$work uses an interesting paradigm that I didn't really understand when I got here, but which I now love.

Quick glossary: I'll say "performance monitoring" is collecting data over time, and optionally making pretty graphs; "alerting" is noting some state being unsatisfactory and telling people about it.

We don't have our alerting system actually run any commands on remote servers itself. Rather, if there's something we want to alert on, we write a script or other component that will run on the machine, and cause it to report data about that something to the performance monitoring system. Then, we close the loop by defining our alerting checks as "tell somebody if this graph goes to zero" (or whatever conditions you can dream up).

This has several benefits:
* Security is much simpler; we don't have to give any external service the permissions to run (often root-needing) checks on our servers. * Networking is similarly much simpler; we don't have to permit incoming connections from the alerting service. * Overhead on the alerting hosts is lower, since all they're doing is (essentially) looking at graphs, rather than running commands which may block or timeout. * We get detailed performance data about whatever we're monitoring, which can help guide the alerting thresholds in the future.

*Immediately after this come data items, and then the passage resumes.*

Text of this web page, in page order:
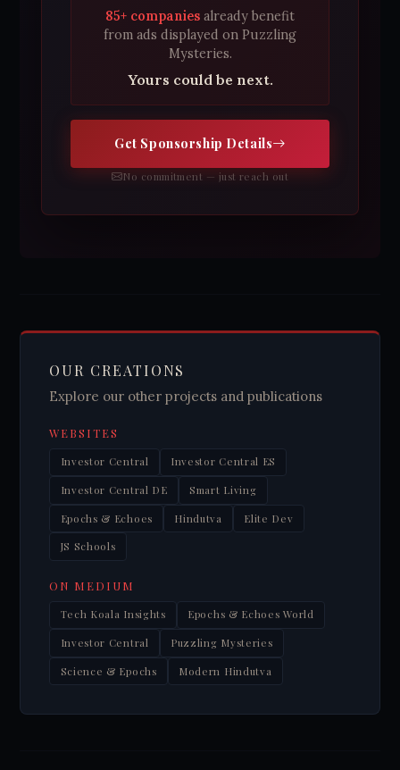
85+ companies already benefit
from ads displayed on Puzzling
Mysteries.
Yours could be next.
Get Sponsorship Details
No commitment — just reach out
OUR CREATIONS
Explore our other projects and publications
WEBSITES
Investor Central Investor Central ES
Investor Central DE Smart Living
Epochs & Echoes Hindutva Elite Dev
JS Schools
ON MEDIUM
Tech Koala Insights Epochs & Echoes World
Investor Central Puzzling Mysteries
Science & Epochs Modern Hindutva
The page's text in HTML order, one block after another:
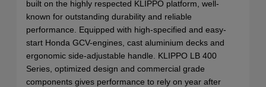
built on the highly respected KLIPPO platform, well-
known for outstanding durability and reliable
performance. Equipped with high-specified and easy-
start Honda GCV-engines, cast aluminium decks and
ergonomic side-adjustable handle. KLIPPO LB 400
Series, optimized design and commercial grade
components gives performance to rely on year after
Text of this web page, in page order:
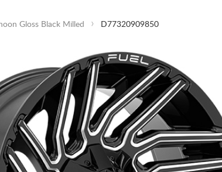
Gloss Black Milled D77320909850
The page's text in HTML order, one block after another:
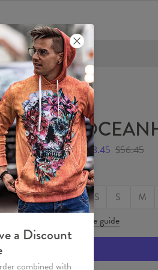
€60
$28.45 $56.45
Size
XS S M
Size guide
a Discount
combined with
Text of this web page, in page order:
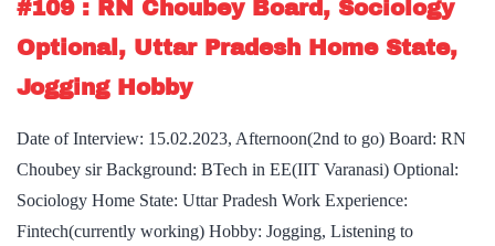
Home
State,
Hobby
#109 : RN Choubey Board, Sociology
Optional, Uttar Pradesh Home State,
Jogging Hobby
Date of Interview: 15.02.2023, Afternoon(2nd to go) Board: RN
Choubey sir Background: BTech in EE(IIT Varanasi) Optional:
Sociology Home State: Uttar Pradesh Work Experience:
Fintech(currently working) Hobby: Jogging, Listening to
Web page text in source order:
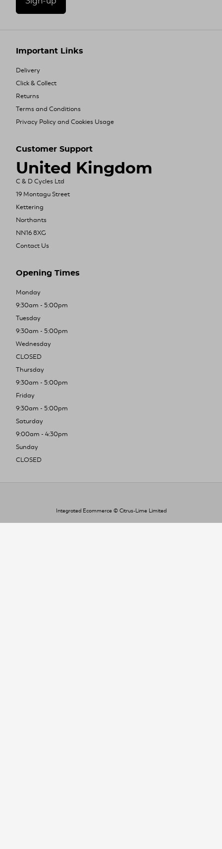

I was very resistant to this idea when I first arrived, since it was unlike anything I'd ever seen before. There are still some downsides, particularly a latency around realtime alerting (since metrics have to go through the performance monitoring system first), but I think the upsides outweigh them by a large margin. Riemann seems to be a similar concept, although in our case we have our performance monitoring system sitting in the middle where Riemann places itself.

- Adam Compton



On 1/13/14 8:04 AM, Matthew Barr wrote:
So, i’ve recently been reading up on the #monitoringsucks tags, their 
responses, and some of the various things that have come out of it.
I’m in a new shop, AWS based, so may of the old standbys aren’t quite as much 
of a obvious call anymore.

What I’m now trying to figure out is what I’m missing, or would lose, by going 
with a newer paradigm for monitoring.


Anyone using Riemann yet?   Do you still use nagios / sensu / etc?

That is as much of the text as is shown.